Mais comment font-ils ? Comment font-ils pour, à chaque fois, et alors qu’on commence à penser que cette histoire tourne en rond, trouver la porte de sortie, l’ailleurs qu’on ne pensait pas attendre et vers lequel on est heureux de les voir aller, tout naturellement, un mot qui va toujours aussi bien à ce projet pourtant mutant ?
Oui, on commençait à s’habituer à The Body, à sa présence dans le paysage, à son altérité qu’on a rencontrée maintes fois, soit lors d’une énième collaboration (où même celle avec Dis Fig, parue plus tôt cette année, s’étiolait malgré un final tuant), soit lors d’albums toujours de qualité mais semblant décliner une part de leur identité façon stabilo dans le tableau des compétences.
Du moins, on le pensait.
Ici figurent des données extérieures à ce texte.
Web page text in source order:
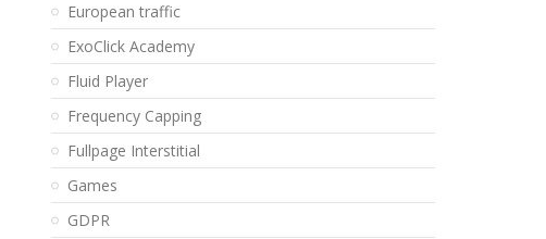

Car
The Crying Out of Things rabat les cartes sans s’en donner l’objectif. Pourtant, sur la forme, on a là un album de The Body qui paraît contempler le chemin parcouru. L’amateur de longue date pourra ainsi retrouver les sentiers sinueux de
All the Waters of the Earth Turn to Blood et
Christs, Redeemers avec « End of Line » et sa guitare défaitiste et neurosienne ; les tangentes pop et électro de
No One Deserves Happiness avec « A Premonition » ainsi que sa suite suicidaire
I Have Fought Against It, But I Can’t Any Longer avec « Careless and Worn » ; l’extrémisme drone de
I’ve Seen All I Need To See avec ce traitement sonore toujours au bord de faire craquer les amplis… jusqu’à ce goût récent pour le dancefloor détraqué, Dis Fig réapparaissant sur « The Building ».
Il n’y aurait alors que « All Worries » pour remporter les suffrages, cette immolation de The Body évoquant les terres brûlées de son travail avec Braveyoung ? Ce morceau surnage, fait tirer des larmes qui ne demandaient qu’à sortir. Il montre que The Body, s’il n’est que lui-même sur
The Crying Out of Things, n’a pas pour autant perdu son pouvoir de destruction, rabotant nos défenses jusqu’à ce qu’elles tombent bel et bien. Mais il n’est pas le seul joyau dans ce disque qui donne l’étrange sensation de redécouvrir la violence de cette voix, criarde jusqu’au babillement de détresse, un hurlement qui semble provenir de nos angoisses archaïques-mêmes. Ici, The Body ne regarde pas vers le passé avec un regard nostalgique. Il se demande comment le salir davantage, voire le tuer.
The Crying Out of Things est une horreur, donc. Une horreur dont on pense connaître les contours et qui nous prend tout de même à la gorge, sans ménagement (cf. « Less Meaning », titre le plus punk écrit par ces dégénérés). Une horreur qui, au-delà de sa diversité, possède une aura sinistre qui lie l’ensemble, une ambiance de fin comme le bruit d’un monde qui n’en finit plus de mourir. Un bruit de cendre, de noir-pétrole, de gaz nous faisant contempler la dévitalisation de toutes choses, nos poumons compris. Et pourtant, derrière cet acharnement à la râpe, il y a un élan, non pas une lumière, mais un semblant d’humanité qui sort de ce râle continu. Comme un maelström créatif qui explose avant le silence.
The Crying Out of Things, un album « de plus » pour The Body ? Le manifeste d’un projet qui s’affirme encore davantage plutôt, sans s’éterniser – ce qui est aussi bien une qualité qu’un défaut, un manque d’envergure se faisant tout de même sentir – et sans claironner à tout-va (allez, disons que les trompettes de « Last Things » ont trop des airs de déjà-entendu). Pas de quoi éteindre cette fascination pour Lee Buford et Chip King en somme, mais bien de quoi l’attiser de nouveau.